SOUPLE: Enhancing Audio-Visual Localization and Segmentation with Learnable Prompt Contexts

arXiv cs.CV / 3/25/2026

📰 NewsSignals & Early TrendsIdeas & Deep AnalysisModels & Research

Key Points

  • The paper argues that applying CLIP-style audio-visual models to localization and segmentation is difficult because simple token replacement and fixed prompts do not properly link audio embeddings to semantic context.
  • It introduces SOUPLE (Sound-aware Prompt Learning), which learns context tokens that are conditioned on visual features to better bridge audio semantics with the mask decoder.
  • SOUPLE replaces static prompts with learnable prompt context tokens, aiming to establish stronger correspondence between audio-embedded tokens and visual context.
  • Experiments on VGGSound, SoundNet, and AVSBench show improved audio-visual localization and segmentation performance compared with prior prompt/token approaches.

Abstract

Large-scale pre-trained image-text models exhibit robust multimodal representations, yet applying the Contrastive Language-Image Pre-training (CLIP) model to audio-visual localization remains challenging.
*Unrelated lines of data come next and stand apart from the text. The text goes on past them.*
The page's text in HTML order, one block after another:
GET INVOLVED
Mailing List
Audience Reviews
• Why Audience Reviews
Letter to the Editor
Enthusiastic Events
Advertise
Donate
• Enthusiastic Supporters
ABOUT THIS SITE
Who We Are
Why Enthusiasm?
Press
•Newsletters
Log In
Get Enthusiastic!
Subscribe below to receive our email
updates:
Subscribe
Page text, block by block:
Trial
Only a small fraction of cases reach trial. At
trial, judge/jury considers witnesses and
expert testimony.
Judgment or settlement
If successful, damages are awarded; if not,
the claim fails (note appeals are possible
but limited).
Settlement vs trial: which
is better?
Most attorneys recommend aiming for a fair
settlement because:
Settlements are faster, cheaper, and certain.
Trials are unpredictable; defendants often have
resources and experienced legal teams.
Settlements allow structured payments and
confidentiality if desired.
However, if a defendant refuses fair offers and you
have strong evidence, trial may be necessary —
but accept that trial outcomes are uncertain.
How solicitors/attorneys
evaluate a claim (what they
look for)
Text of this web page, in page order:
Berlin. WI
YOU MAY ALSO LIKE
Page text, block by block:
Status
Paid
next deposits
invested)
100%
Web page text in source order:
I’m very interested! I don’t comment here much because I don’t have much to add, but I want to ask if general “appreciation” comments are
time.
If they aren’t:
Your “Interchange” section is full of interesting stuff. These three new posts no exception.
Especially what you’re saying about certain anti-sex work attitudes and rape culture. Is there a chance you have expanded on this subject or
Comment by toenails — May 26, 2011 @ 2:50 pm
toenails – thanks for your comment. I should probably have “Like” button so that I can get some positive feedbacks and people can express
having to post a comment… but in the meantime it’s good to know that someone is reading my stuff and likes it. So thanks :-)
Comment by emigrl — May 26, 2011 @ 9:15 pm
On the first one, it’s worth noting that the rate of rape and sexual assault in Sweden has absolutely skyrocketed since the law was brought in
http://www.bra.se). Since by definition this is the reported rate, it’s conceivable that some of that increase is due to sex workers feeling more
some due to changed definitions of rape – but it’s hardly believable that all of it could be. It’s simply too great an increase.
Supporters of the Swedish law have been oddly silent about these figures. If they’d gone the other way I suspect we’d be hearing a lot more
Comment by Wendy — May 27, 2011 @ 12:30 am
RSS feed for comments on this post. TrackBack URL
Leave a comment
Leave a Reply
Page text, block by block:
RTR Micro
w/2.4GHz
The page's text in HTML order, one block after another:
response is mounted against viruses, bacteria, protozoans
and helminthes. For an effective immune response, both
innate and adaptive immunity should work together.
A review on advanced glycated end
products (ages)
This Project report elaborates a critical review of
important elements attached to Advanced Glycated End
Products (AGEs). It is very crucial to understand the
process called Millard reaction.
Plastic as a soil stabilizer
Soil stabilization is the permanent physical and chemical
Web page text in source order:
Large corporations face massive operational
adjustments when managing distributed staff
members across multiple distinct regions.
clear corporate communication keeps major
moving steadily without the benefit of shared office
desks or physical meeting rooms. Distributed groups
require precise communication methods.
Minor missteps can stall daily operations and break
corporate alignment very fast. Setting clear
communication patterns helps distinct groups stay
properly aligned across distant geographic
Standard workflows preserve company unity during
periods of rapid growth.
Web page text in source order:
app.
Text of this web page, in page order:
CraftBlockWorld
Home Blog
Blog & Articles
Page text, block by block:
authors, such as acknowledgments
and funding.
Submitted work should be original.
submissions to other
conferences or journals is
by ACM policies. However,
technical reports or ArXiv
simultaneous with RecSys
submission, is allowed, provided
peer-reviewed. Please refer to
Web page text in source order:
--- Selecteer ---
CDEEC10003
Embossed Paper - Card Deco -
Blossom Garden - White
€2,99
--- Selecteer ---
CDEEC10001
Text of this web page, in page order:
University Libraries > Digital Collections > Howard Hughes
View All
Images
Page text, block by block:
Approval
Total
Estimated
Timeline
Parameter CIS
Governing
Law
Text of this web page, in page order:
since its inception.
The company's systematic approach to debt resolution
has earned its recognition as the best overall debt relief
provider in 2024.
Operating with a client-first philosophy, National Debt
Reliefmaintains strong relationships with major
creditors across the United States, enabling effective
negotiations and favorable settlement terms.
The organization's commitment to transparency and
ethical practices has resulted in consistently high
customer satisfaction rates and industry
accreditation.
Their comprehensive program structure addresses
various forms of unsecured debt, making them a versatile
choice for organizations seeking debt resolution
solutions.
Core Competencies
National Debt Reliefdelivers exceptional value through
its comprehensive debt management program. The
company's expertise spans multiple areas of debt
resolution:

Replacing the classification token ([CLS]) with an audio-embedded token ([V_A]) struggles to capture semantic cues, and the prompt "a photo of a [V_A]" fails to establish meaningful connections between audio embeddings and context tokens. To address these issues, we propose Sound-aware Prompt Learning (SOUPLE), which replaces fixed prompts with learnable context tokens. These tokens incorporate visual features to generate conditional context for a mask decoder, effectively bridging semantic correspondence between audio and visual inputs. Experiments on VGGSound, SoundNet, and AVSBench demonstrate that SOUPLE improves localization and segmentation performance.